The book has just been republished for a new generation to celebrate its 50th anniversary so Jilly, in an exclusive interview, is looking back on her old counsel — by turns hilarious, callow, sensible and often politically incorrect — with a mix of amusement and dismay.

‘What appalling presumption!’ she says of her 32-year-old self for dispensing such strident opinions on sex, affairs and the division of household chores.

Jilly Cooper, pictured in an undated photograph with her husband Leo who died six years ago, has revised her manual, How To Stay Married, for newlywed couples

‘I nearly died of horror when I re-read it. What a smug, opinionated little know-all I was! I announced sternly that men detested seeing women slaving in the house, so their wives should arrange to work from 8.30am to 4.30pm so they could rush home to clean, iron, cook and make themselves look pretty before their husband got home from work.

‘ “If you amuse a man in bed,” I went on, “he’s not likely to bother about the mountain of dust underneath it,” or even more hubristically, “be unlikely to stray”.

‘How could I have insisted that “a woman should be grateful her husband wants her,” and suggested that if a wife refuses her husband sex then she has only herself to blame if he’s unfaithful?

‘I wrote some appalling things, but in mitigation, it was a very different era.’
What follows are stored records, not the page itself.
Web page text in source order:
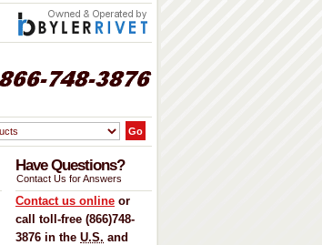
Have Questions?
Contact Us for Answers
Contact us online or
call toll-free (866)748-
3876 in the U.S. and
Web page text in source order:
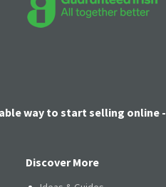
way to start selling online -
Discover More
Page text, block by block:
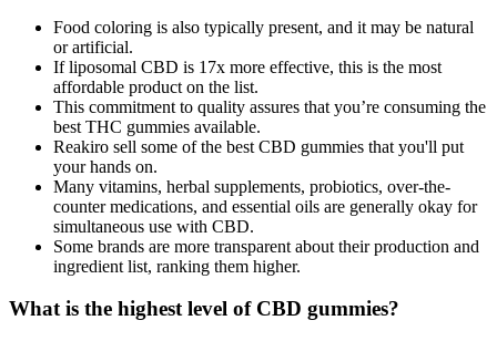
Food coloring is also typically present, and it may be natural
or artificial.
If liposomal CBD is 17x more effective, this is the most
affordable product on the list.
This commitment to quality assures that you’re consuming the
best THC gummies available.
Reakiro sell some of the best CBD gummies that you'll put
your hands on.
Many vitamins, herbal supplements, probiotics, over-the-
counter medications, and essential oils are generally okay for
simultaneous use with CBD.
Some brands are more transparent about their production and
ingredient list, ranking them higher.
What is the highest level of CBD gummies?
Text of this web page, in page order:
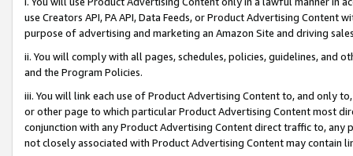
use Creators API, PA API, Data Feeds, or Product Advertising
purpose of advertising and marketing an Amazon Site and driving
ii. You will comply with all pages, schedules, policies, guidelines, and
and the Program Policies.
iii. You will link each use of Product Advertising Content to, and only
or other page to which particular Product Advertising Content most
conjunction with any Product Advertising Content direct traffic to,
not closely associated with Product Advertising Content may contain
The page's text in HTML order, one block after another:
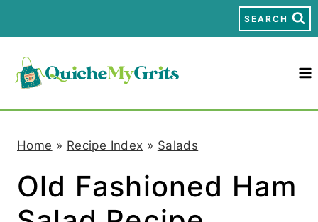
k
SEARCH
Home » Recipe Index » Salads
Old Fashioned Ham
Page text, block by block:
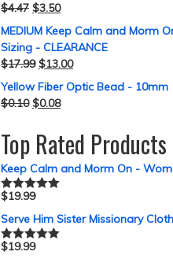
$4.47 $3.50
MEDIUM Keep Calm and Morm
Sizing - CLEARANCE
$17.99 $13.00
Yellow Fiber Optic Bead - 10mm
$0.10 $0.08
Top Rated Products
Keep Calm and Morm On -
Rated5.00
$19.99
Serve Him Sister Missionary
Rated5.00
$19.99
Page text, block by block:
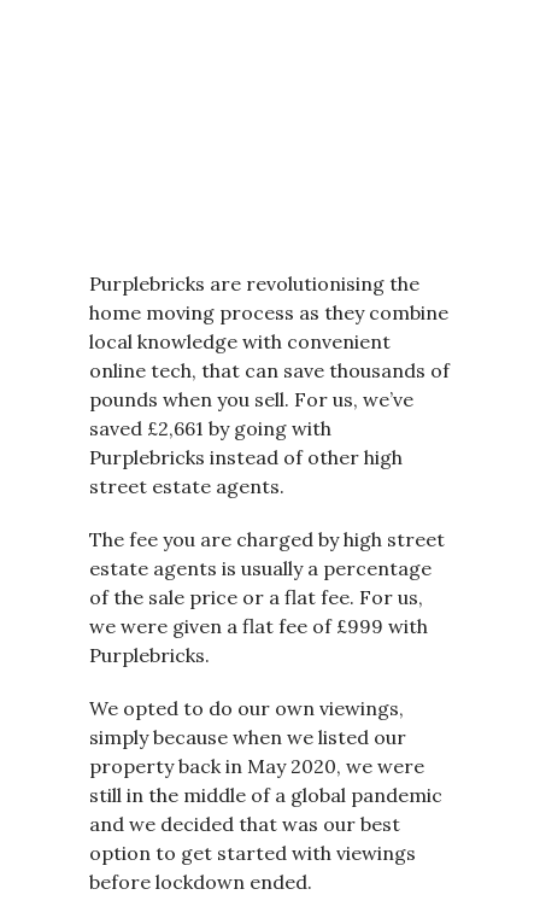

Jilly, now 82 and pictured last year, said she ‘nearly died of horror’ when she re-read her book and said ‘what a smug, opinionated little know-all I was’

Her counsel on what to do if you found out that your husband was cheating had an uncomfortable prescience.

‘If you discover he is having an affair with someone and he doesn’t know, play it cool,’ she advised in her book. ‘But if he knows you know, raise hell.’

In the 1990s, her adored husband Leo — who died six years ago of Parkinson’s disease — had a long affair with publisher’s secretary Sarah Johnson which became painfully public when Sarah wrote about it in a newspaper.

Did Jilly then heed her own advice when confronted with her husband’s infidelity? Actually, she says now, although betrayal was ‘agony’ her advice is to be conciliatory.

‘Forgive. That’s my recommendation. And pray it blows over,’ she says, as it did in her husband’s case.

The author, pictured with Leo on their wedding day, was married for 52 years and said the worst thing she survived in her marriage was her infertility

Some years ago, she admitted that she too had a ‘brief fling’ early in her marriage, but Leo harboured no desire for vengeance. ‘He welcomed me back with open arms.’

During their 52-year marriage, Jilly and Leo enjoyed and endured much besides infidelity, but their shared commitment to stick together was inviolable.

I ask her what was the worst thing she survived in her marriage and she says, after slow deliberation, that aside from the agony of watching Leo’s decline with Parkinson’s — it was her infertility. ‘It was absolutely awful,’ she says. ‘There’s something tragic yet ridiculous about those abortive threshings night after night.

‘We tried for seven traumatic years, trailing from doctor to doctor, to have a baby and there was just one flicker of excitement when one of them said: “You’re pregnant,” before adding, “but it’s ectopic.”

But we were able to adopt Felix at six weeks and Emily when she was a week old. We were so lucky to be offered those heavenly babies. Now you have to go through all kinds of bureaucratic rigmarole and you finally adopt a child when they’re five or six, which is far more difficult.’

The couple’s children were there with Jilly when Leo died.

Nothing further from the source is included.